## Exercise
What you return must match the entries exactly, except that the pictures are gone.

## Records provided
——————————

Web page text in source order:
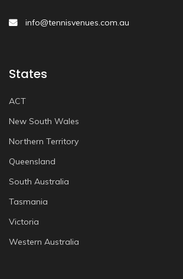
info@tennisvenues.com.au
States
ACT
New South Wales
Northern Territory
Queensland
South Australia
Tasmania
Victoria
Western Australia
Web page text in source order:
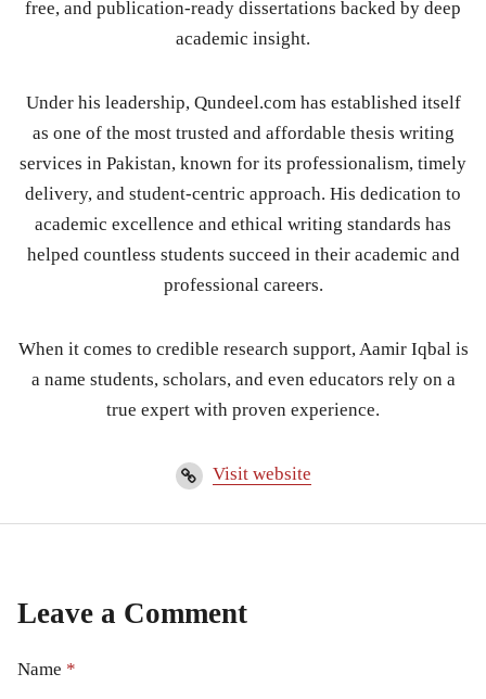
free, and publication-ready dissertations backed by deep
academic insight.
Under his leadership, Qundeel.com has established itself
as one of the most trusted and affordable thesis writing
services in Pakistan, known for its professionalism, timely
delivery, and student-centric approach. His dedication to
academic excellence and ethical writing standards has
helped countless students succeed in their academic and
professional careers.
When it comes to credible research support, Aamir Iqbal is
a name students, scholars, and even educators rely on a
true expert with proven experience.
Visit website
Leave a Comment
Name *
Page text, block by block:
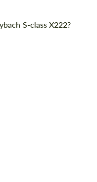
S-class X222?
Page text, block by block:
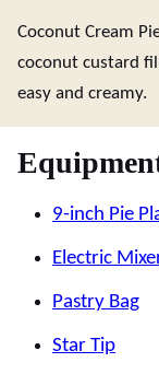
Coconut Cream
coconut custard
easy and creamy.
9-inch Pie
Electric
Pastry Bag
Star Tip
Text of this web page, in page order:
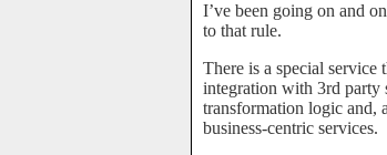
I’ve been going on and
to that rule.
There is a special
integration with 3rd party
transformation logic and,
business-centric services.
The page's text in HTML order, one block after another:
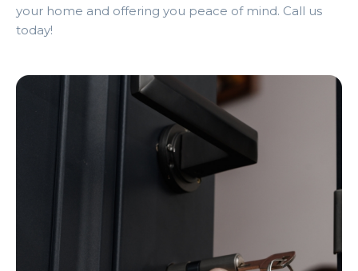
your home and offering you peace of mind. Call us
today!
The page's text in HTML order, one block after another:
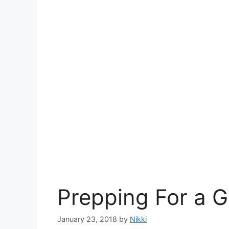
Prepping For a
January 23, 2018 by Nikki
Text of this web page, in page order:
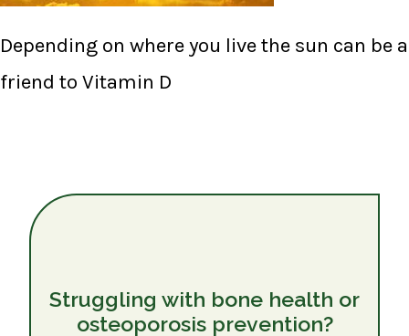
Depending on where you live the sun can be a
friend to Vitamin D
Struggling with bone health or
osteoporosis prevention?
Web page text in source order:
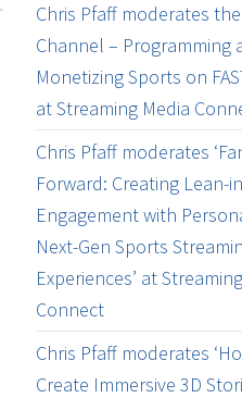
Chris Pfaff moderates the
Channel – Programming
Monetizing Sports on
at Streaming Media
Chris Pfaff moderates
Forward: Creating Lean-in
Engagement with
Next-Gen Sports
Experiences’ at
Connect
Chris Pfaff moderates
Create Immersive 3D
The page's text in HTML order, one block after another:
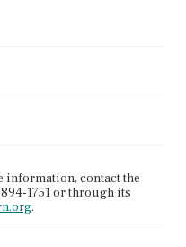
contact the
1751 or through its
.
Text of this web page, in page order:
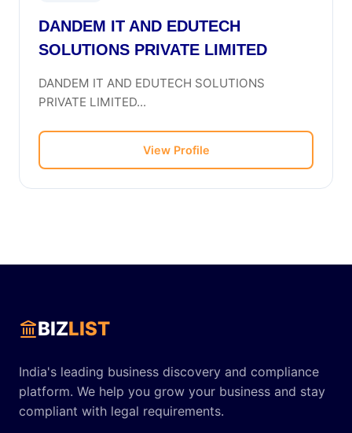
DANDEM IT AND EDUTECH
SOLUTIONS PRIVATE LIMITED
DANDEM IT AND EDUTECH SOLUTIONS
PRIVATE LIMITED...
View Profile
BIZLIST
India's leading business discovery and compliance
platform. We help you grow your business and stay
compliant with legal requirements.
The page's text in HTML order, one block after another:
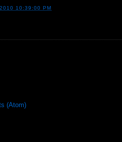
10:39:00 PM
(Atom)
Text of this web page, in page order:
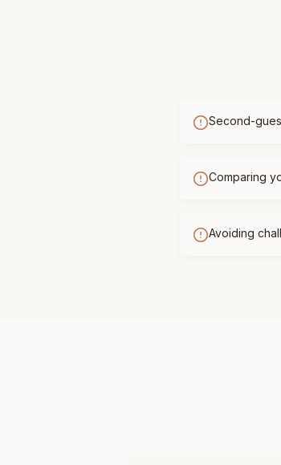
Second-
Comparing
Avoiding
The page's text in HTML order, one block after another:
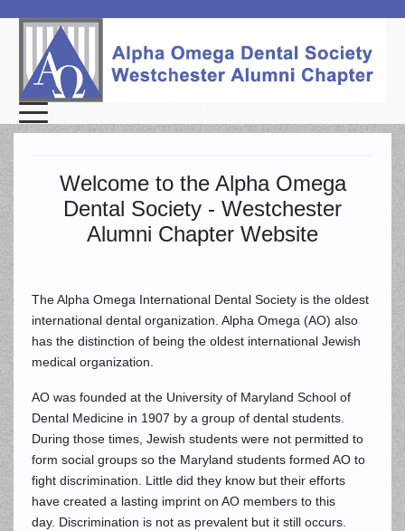
Welcome to the Alpha Omega
Dental Society - Westchester
Alumni Chapter Website
The Alpha Omega International Dental Society is the oldest
international dental organization. Alpha Omega (AO) also
has the distinction of being the oldest international Jewish
medical organization.
AO was founded at the University of Maryland School of
Dental Medicine in 1907 by a group of dental students.
During those times, Jewish students were not permitted to
form social groups so the Maryland students formed AO to
fight discrimination. Little did they know but their efforts
have created a lasting imprint on AO members to this
day. Discrimination is not as prevalent but it still occurs.
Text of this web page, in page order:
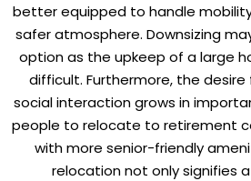
better equipped to handle
safer atmosphere. Downsizing
option as the upkeep of a large
difficult. Furthermore, the
social interaction grows in
people to relocate to retirement
with more senior-friendly
relocation not only signifies
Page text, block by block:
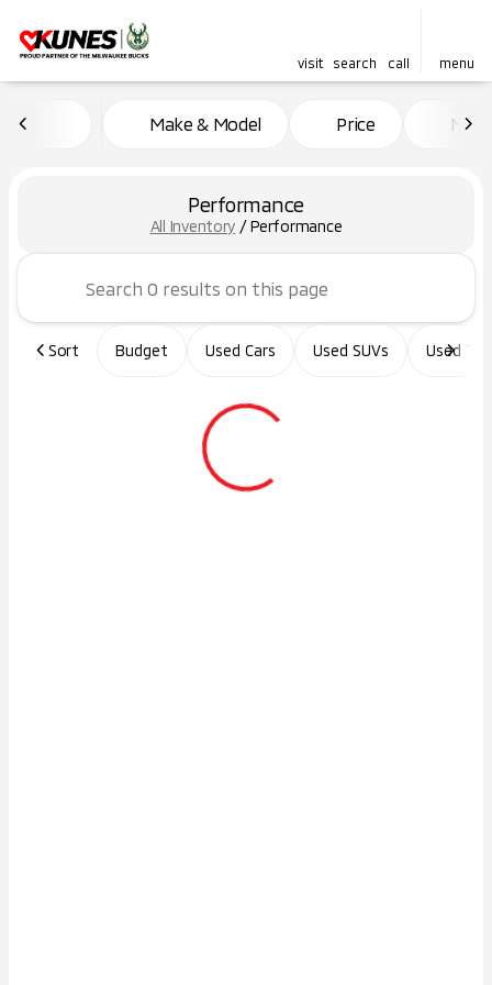
visit search call menu
to top
Make & Model Price Miles
Performance
All Inventory /Performance
Sort Budget Used Cars Used SUVs Used
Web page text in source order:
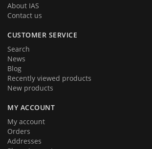
About IAS
Contact us
CUSTOMER SERVICE
Search
News
Blog
Recently viewed products
New products
MY ACCOUNT
My account
Orders
Addresses
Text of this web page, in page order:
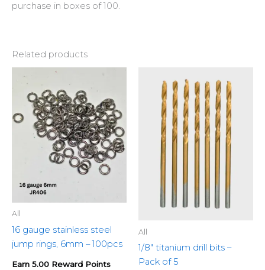
purchase in boxes of 100.
Related products
All
16 gauge stainless steel
jump rings, 6mm – 100pcs
Earn 5.00 Reward Points
All
1/8″ titanium drill bits –
Pack of 5

——————————

## Exercise result
Web page text in source order:
info@tennisvenues.com.au
States
ACT
New South Wales
Northern Territory
Queensland
South Australia
Tasmania
Victoria
Western Australia
Web page text in source order:
free, and publication-ready dissertations backed by deep
academic insight.
Under his leadership, Qundeel.com has established itself
as one of the most trusted and affordable thesis writing
services in Pakistan, known for its professionalism, timely
delivery, and student-centric approach. His dedication to
academic excellence and ethical writing standards has
helped countless students succeed in their academic and
professional careers.
When it comes to credible research support, Aamir Iqbal is
a name students, scholars, and even educators rely on a
true expert with proven experience.
Visit website
Leave a Comment
Name *
Page text, block by block:
S-class X222?
Page text, block by block:
Coconut Cream
coconut custard
easy and creamy.
9-inch Pie
Electric
Pastry Bag
Star Tip
Text of this web page, in page order:
I’ve been going on and
to that rule.
There is a special
integration with 3rd party
transformation logic and,
business-centric services.
The page's text in HTML order, one block after another:
your home and offering you peace of mind. Call us
today!
The page's text in HTML order, one block after another:
Prepping For a
January 23, 2018 by Nikki
Text of this web page, in page order:
Depending on where you live the sun can be a
friend to Vitamin D
Struggling with bone health or
osteoporosis prevention?
Web page text in source order:
Chris Pfaff moderates the
Channel – Programming
Monetizing Sports on
at Streaming Media
Chris Pfaff moderates
Forward: Creating Lean-in
Engagement with
Next-Gen Sports
Experiences’ at
Connect
Chris Pfaff moderates
Create Immersive 3D
The page's text in HTML order, one block after another:
contact the
1751 or through its
.
Text of this web page, in page order:
DANDEM IT AND EDUTECH
SOLUTIONS PRIVATE LIMITED
DANDEM IT AND EDUTECH SOLUTIONS
PRIVATE LIMITED...
View Profile
BIZLIST
India's leading business discovery and compliance
platform. We help you grow your business and stay
compliant with legal requirements.
The page's text in HTML order, one block after another:
10:39:00 PM
(Atom)
Text of this web page, in page order:
Second-
Comparing
Avoiding
The page's text in HTML order, one block after another:
Welcome to the Alpha Omega
Dental Society - Westchester
Alumni Chapter Website
The Alpha Omega International Dental Society is the oldest
international dental organization. Alpha Omega (AO) also
has the distinction of being the oldest international Jewish
medical organization.
AO was founded at the University of Maryland School of
Dental Medicine in 1907 by a group of dental students.
During those times, Jewish students were not permitted to
form social groups so the Maryland students formed AO to
fight discrimination. Little did they know but their efforts
have created a lasting imprint on AO members to this
day. Discrimination is not as prevalent but it still occurs.
Text of this web page, in page order:
better equipped to handle
safer atmosphere. Downsizing
option as the upkeep of a large
difficult. Furthermore, the
social interaction grows in
people to relocate to retirement
with more senior-friendly
relocation not only signifies
Page text, block by block:
visit search call menu
to top
Make & Model Price Miles
Performance
All Inventory /Performance
Sort Budget Used Cars Used SUVs Used
Web page text in source order:
About IAS
Contact us
CUSTOMER SERVICE
Search
News
Blog
Recently viewed products
New products
MY ACCOUNT
My account
Orders
Addresses
Text of this web page, in page order:
purchase in boxes of 100.
Related products
All
16 gauge stainless steel
jump rings, 6mm – 100pcs
Earn 5.00 Reward Points
All
1/8″ titanium drill bits –
Pack of 5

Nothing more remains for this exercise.